[Entries taken from a collection]
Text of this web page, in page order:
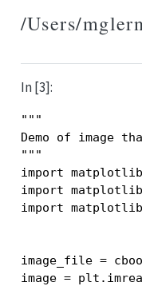
/Users/
In [3]:
"""
Demo of image
"""
import
import
import
image_file =
image = plt .
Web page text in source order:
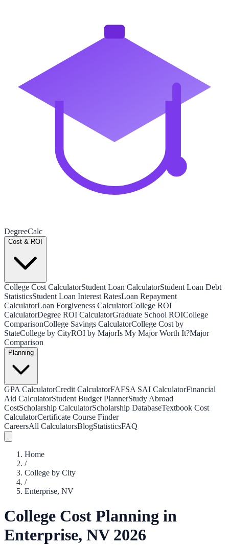
DegreeCalc
Cost & ROI
College Cost CalculatorStudent Loan CalculatorStudent Loan Debt
StatisticsStudent Loan Interest RatesLoan Repayment
CalculatorLoan Forgiveness CalculatorCollege ROI
CalculatorDegree ROI CalculatorGraduate School ROICollege
ComparisonCollege Savings CalculatorCollege Cost by
StateCollege by CityROI by MajorIs My Major Worth It?Major
Comparison
Planning
GPA CalculatorCredit CalculatorFAFSA SAI CalculatorFinancial
Aid CalculatorStudent Budget PlannerStudy Abroad
CostScholarship CalculatorScholarship DatabaseTextbook Cost
CalculatorCertificate Course Finder
CareersAll CalculatorsBlogStatisticsFAQ
Home
/
College by City
/
Enterprise, NV
College Cost Planning in
Enterprise, NV2026
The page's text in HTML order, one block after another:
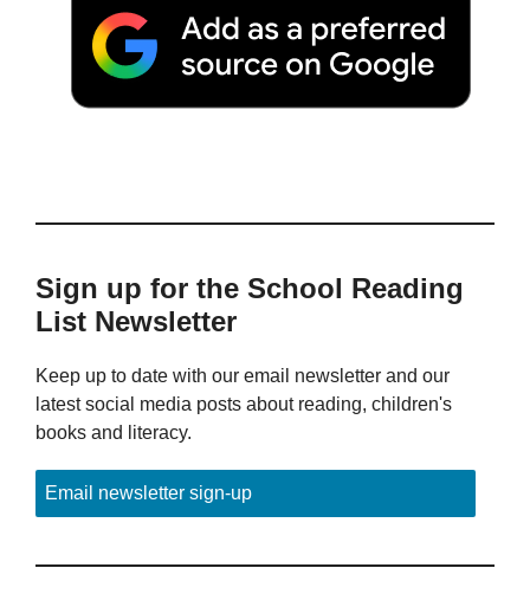
Sign up for the School Reading
List Newsletter
Keep up to date with our email newsletter and our
latest social media posts about reading, children's
books and literacy.
Email newsletter sign-up
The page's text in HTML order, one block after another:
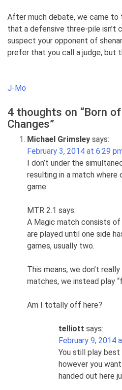
After much debate, we came to
that a defensive three-pile isn’t
suspect your opponent of
prefer that you call a judge, but
Post
J-Mo
4 thoughts on “Born
Changes”
Michael Grimsley says:
February 3, 2014 at 6:29
I don’t under the
resulting in a match where
game.
MTR 2.1 says:
A Magic match consists
are played until one side
games, usually two.
This means, we don’t
matches, we instead play
Am I totally off here?
telliott says:
February 9, 2014
You still play
however you
handed out here
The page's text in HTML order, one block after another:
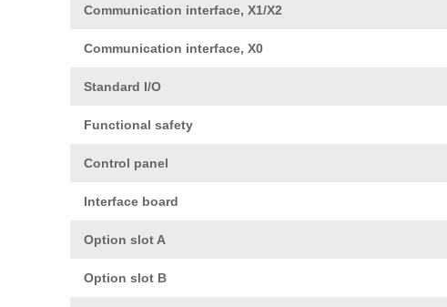
Communication interface, X1/X2
Communication interface, X0
Standard I/O
Functional safety
Control panel
Interface board
Option slot A
Option slot B
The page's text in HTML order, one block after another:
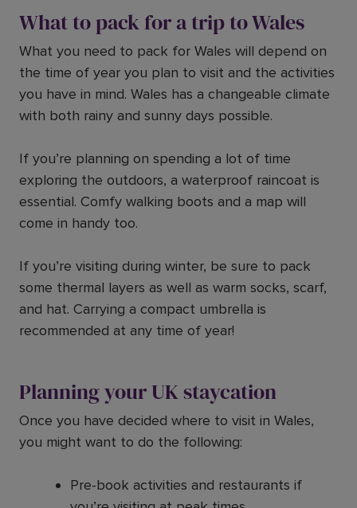
What to pack for a trip to Wales
What you need to pack for Wales will depend on
the time of year you plan to visit and the activities
you have in mind. Wales has a changeable climate
with both rainy and sunny days possible.
If you’re planning on spending a lot of time
exploring the outdoors, a waterproof raincoat is
essential. Comfy walking boots and a map will
come in handy too.
If you’re visiting during winter, be sure to pack
some thermal layers as well as warm socks, scarf,
and hat. Carrying a compact umbrella is
recommended at any time of year!
Planning your UK staycation
Once you have decided where to visit in Wales,
you might want to do the following:
Pre-book activities and restaurants if
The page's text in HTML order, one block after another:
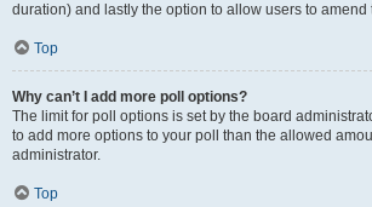
duration) and lastly the option to allow users to amend
Top
Why can’t I add more poll options?
The limit for poll options is set by the board
to add more options to your poll than the allowed
administrator.
Top
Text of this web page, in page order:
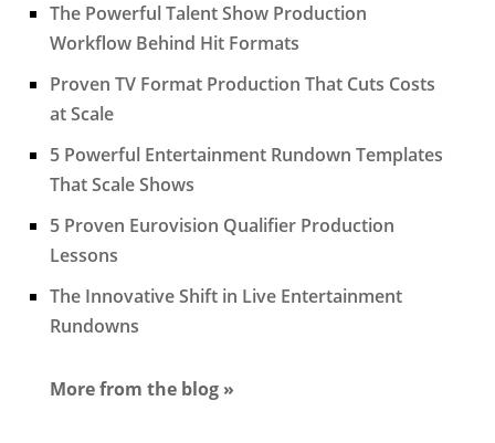
The Powerful Talent Show Production
Workflow Behind Hit Formats
Proven TV Format Production That Cuts Costs
at Scale
5 Powerful Entertainment Rundown Templates
That Scale Shows
5 Proven Eurovision Qualifier Production
Lessons
The Innovative Shift in Live Entertainment
Rundowns
More from the blog »
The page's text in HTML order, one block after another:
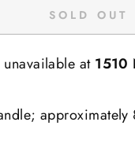
SOLD OUT
at 1510
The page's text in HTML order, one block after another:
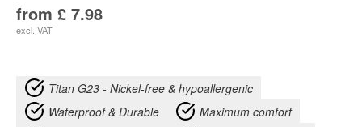
from £ 7.98
excl. VAT
Titan G23 - Nickel-free & hypoallergenic
Waterproof & Durable
Maximum comfort
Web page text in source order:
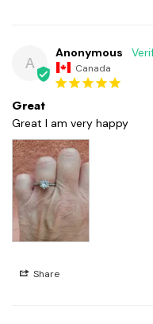
A
Anonymous
Canada
Great
Great I am very happy
Share
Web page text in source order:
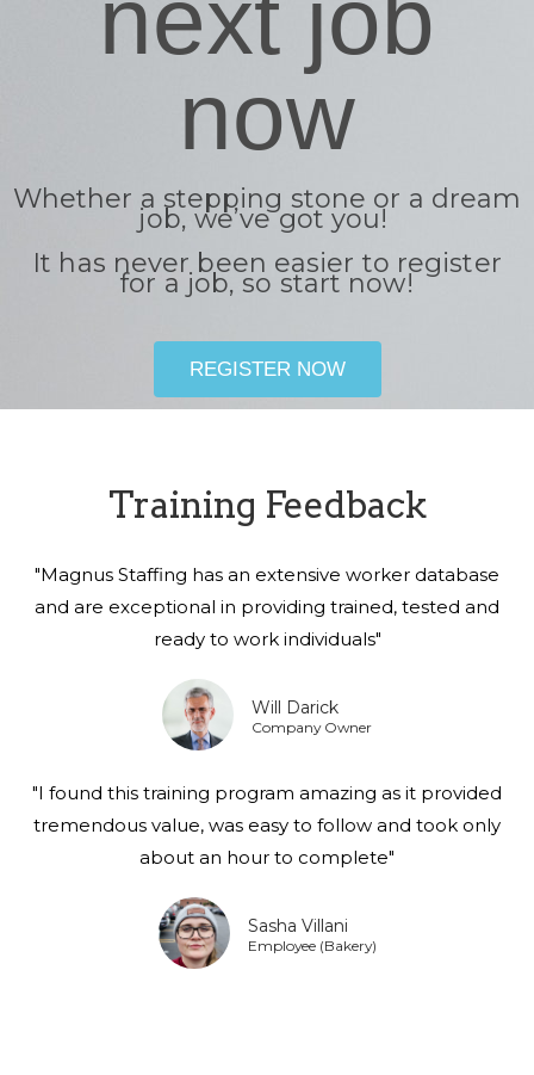
now
Whether a stepping stone or a dream
job, we’ve got you!
It has never been easier to register
for a job, so start now!
REGISTER NOW
Training Feedback
"Magnus Staffing has an extensive worker database
and are exceptional in providing trained, tested and
ready to work individuals"
Will Darick
Company Owner
"I found this training program amazing as it provided
tremendous value, was easy to follow and took only
about an hour to complete"
Sasha Villani
Employee (Bakery)
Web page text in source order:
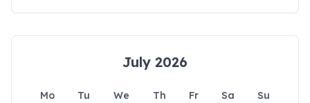
July 2026
Mo Tu We Th Fr Sa
Su
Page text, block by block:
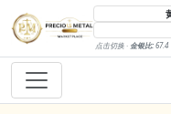
点击切换 · 金银比:67.4
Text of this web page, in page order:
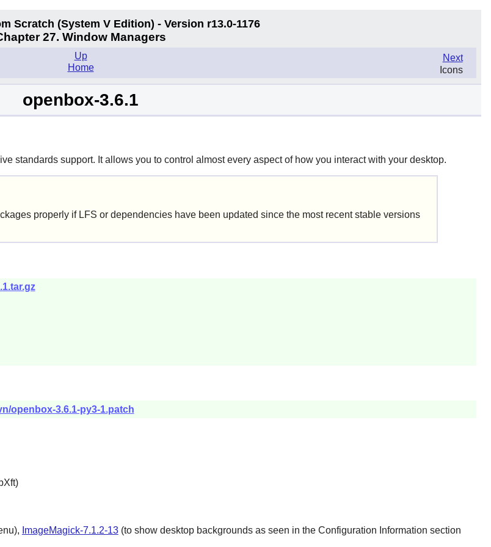
Scratch (System V Edition) - Version r13.0-1176
27. Window Managers
Next
Icons
Up
Home
openbox-3.6.1
standards support. It allows you to control almost every aspect of how you interact with your desktop.
properly if LFS or dependencies have been updated since the most recent stable versions
openbox-3.6.1-py3-1.patch
ImageMagick-7.1.2-13(to show desktop backgrounds as seen in the Configuration Information section
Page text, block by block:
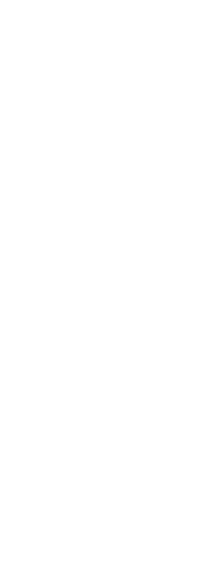
thc
variants. The options
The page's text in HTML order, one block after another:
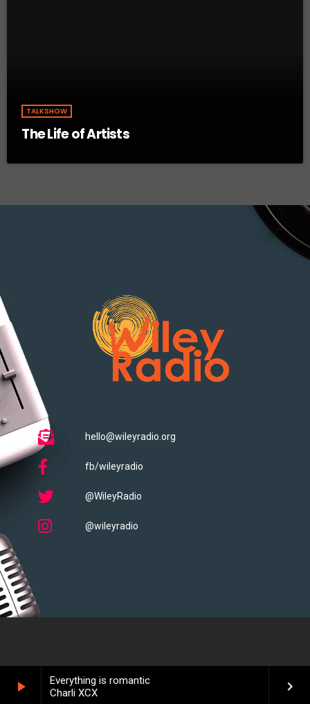
play_arrow
Everything is romantic
Charli XCX
keyboard_arrow_right
TALKSHOW
The Life of Artists
hello@wileyradio.org
fb/wileyradio
@WileyRadio
@wileyradio
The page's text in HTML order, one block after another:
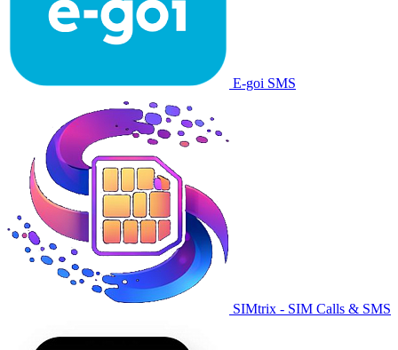
E-goi SMS
SIMtrix - SIM Calls & SMS
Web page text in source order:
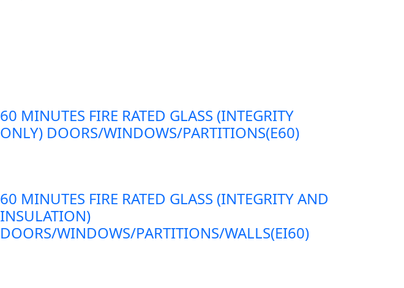
60 MINUTES FIRE RATED GLASS (INTEGRITY
ONLY) DOORS/WINDOWS/PARTITIONS(E60)
60 MINUTES FIRE RATED GLASS (INTEGRITY AND
INSULATION)
DOORS/WINDOWS/PARTITIONS/WALLS(EI60)
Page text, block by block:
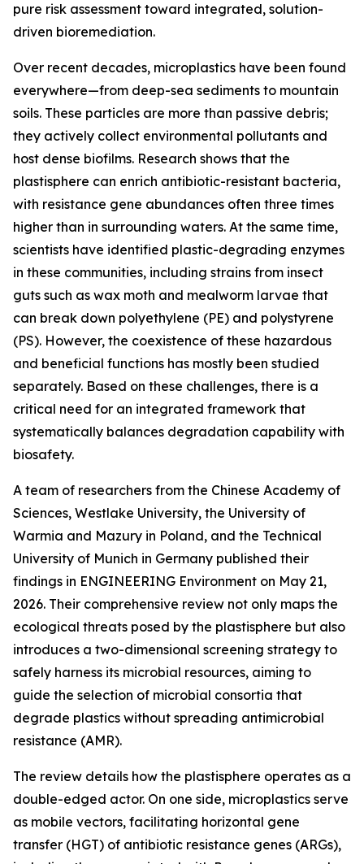
pure risk assessment toward integrated, solution-
driven bioremediation.
Over recent decades, microplastics have been found
everywhere—from deep-sea sediments to mountain
soils. These particles are more than passive debris;
they actively collect environmental pollutants and
host dense biofilms. Research shows that the
plastisphere can enrich antibiotic-resistant bacteria,
with resistance gene abundances often three times
higher than in surrounding waters. At the same time,
scientists have identified plastic-degrading enzymes
in these communities, including strains from insect
guts such as wax moth and mealworm larvae that
can break down polyethylene (PE) and polystyrene
(PS). However, the coexistence of these hazardous
and beneficial functions has mostly been studied
separately. Based on these challenges, there is a
critical need for an integrated framework that
systematically balances degradation capability with
biosafety.
A team of researchers from the Chinese Academy of
Sciences, Westlake University, the University of
Warmia and Mazury in Poland, and the Technical
University of Munich in Germany published their
findings in ENGINEERING Environment on May 21,
2026. Their comprehensive review not only maps the
ecological threats posed by the plastisphere but also
introduces a two-dimensional screening strategy to
safely harness its microbial resources, aiming to
guide the selection of microbial consortia that
degrade plastics without spreading antimicrobial
resistance (AMR).
The review details how the plastisphere operates as a
double-edged actor. On one side, microplastics serve
as mobile vectors, facilitating horizontal gene
transfer (HGT) of antibiotic resistance genes (ARGs),
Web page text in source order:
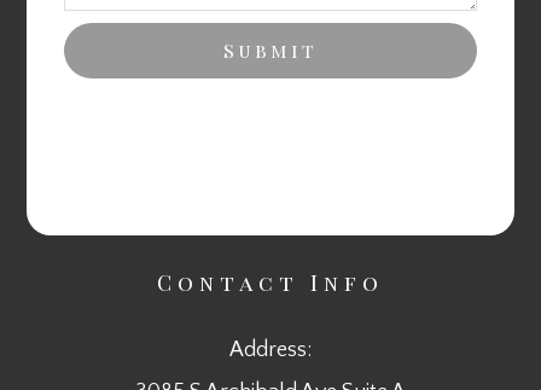
Contact Info
Address:
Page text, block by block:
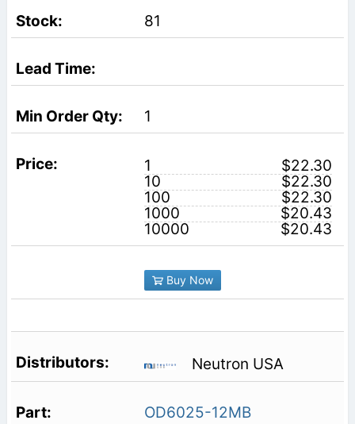
81
1
1
$22.30
10
$22.30
100
$22.30
1000
$20.43
10000
$20.43
Buy Now
Neutron USA
OD6025-12MB
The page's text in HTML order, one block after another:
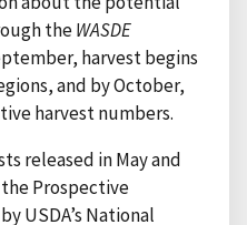
theWASDE
harvest begins
and by October,
harvest numbers.
released in May and
Prospective
USDA’s National
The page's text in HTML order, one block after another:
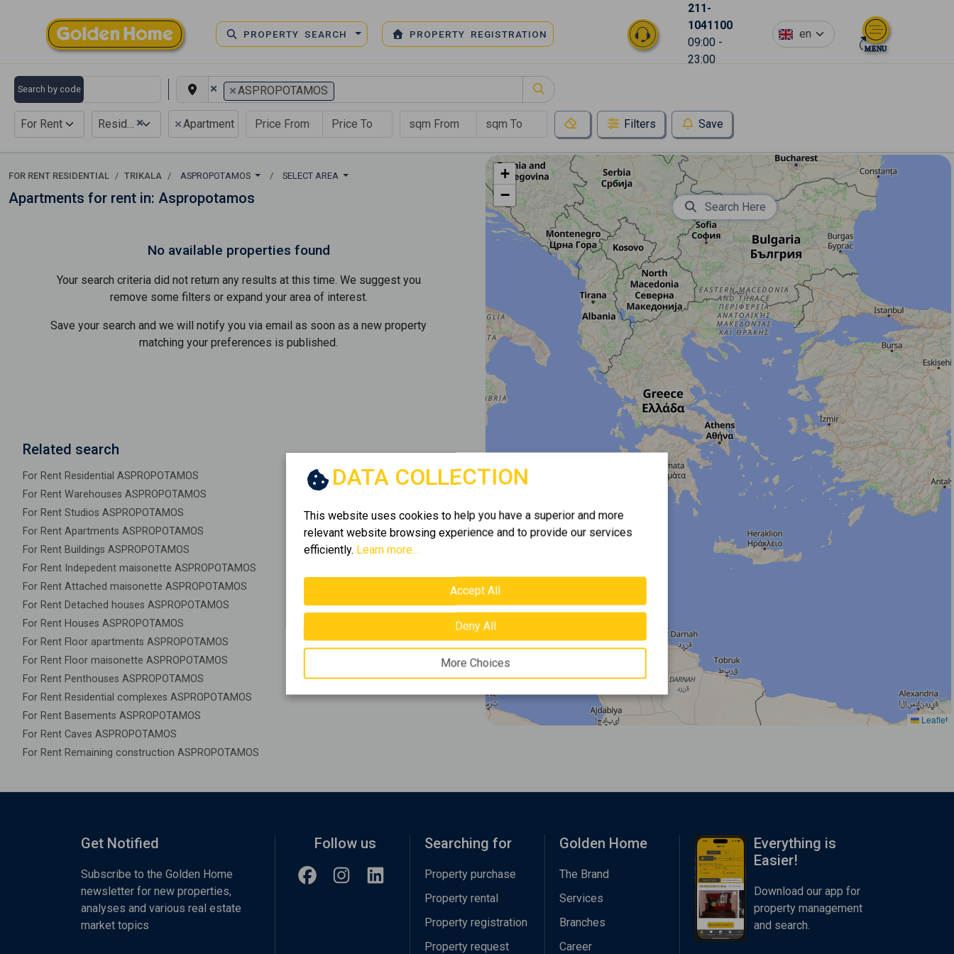
PROPERTY SEARCH PROPERTY REGISTRATION
211-
1041100
09:00 -
23:00
en
Search by code × ×ASPROPOTAMOS
For Rent ×
Residential ×Apartment Filters Save
FOR RENT RESIDENTIAL TRIKALA ASPROPOTAMOS SELECT AREA
Apartments for rent in: Aspropotamos
No available properties found
Your search criteria did not return any results at this time. We suggest you
remove some filters or expand your area of ​​interest.
Save your search and we will notify you via email as soon as a new property
matching your preferences is published.
Related search
For Rent Residential ASPROPOTAMOS
For Rent Warehouses ASPROPOTAMOS
For Rent Studios ASPROPOTAMOS
For Rent Apartments ASPROPOTAMOS
For Rent Buildings ASPROPOTAMOS
For Rent Indepedent maisonette ASPROPOTAMOS
For Rent Attached maisonette ASPROPOTAMOS
For Rent Detached houses ASPROPOTAMOS
For Rent Houses ASPROPOTAMOS
For Rent Floor apartments ASPROPOTAMOS
For Rent Floor maisonette ASPROPOTAMOS
For Rent Penthouses ASPROPOTAMOS
For Rent Residential complexes ASPROPOTAMOS
For Rent Basements ASPROPOTAMOS
For Rent Caves ASPROPOTAMOS
For Rent Remaining construction ASPROPOTAMOS
+
−
Leaflet
Search Here
DATA COLLECTION
This website uses cookies to help you have a superior and more
relevant website browsing experience and to provide our services
efficiently. Learn more...
Accept All
Deny All
More Choices
Get Notified
Subscribe to the Golden Home
newsletter for new properties,
analyses and various real estate
market topics
Follow us Searching for
Property purchase
Property rental
Property registration
Property request
Golden Home
The Brand
Services
Branches
Career
Everything is
Easier!
Download our app for
property management
and search.
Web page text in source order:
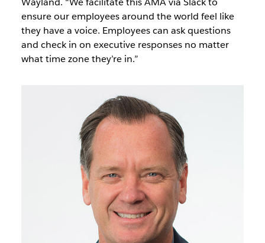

*Instructions for the task*: Look through the data above for the string "review" and copy every line where it appears.

*Task answer*:
2026. Their comprehensive review not only maps the
The review details how the plastisphere operates as a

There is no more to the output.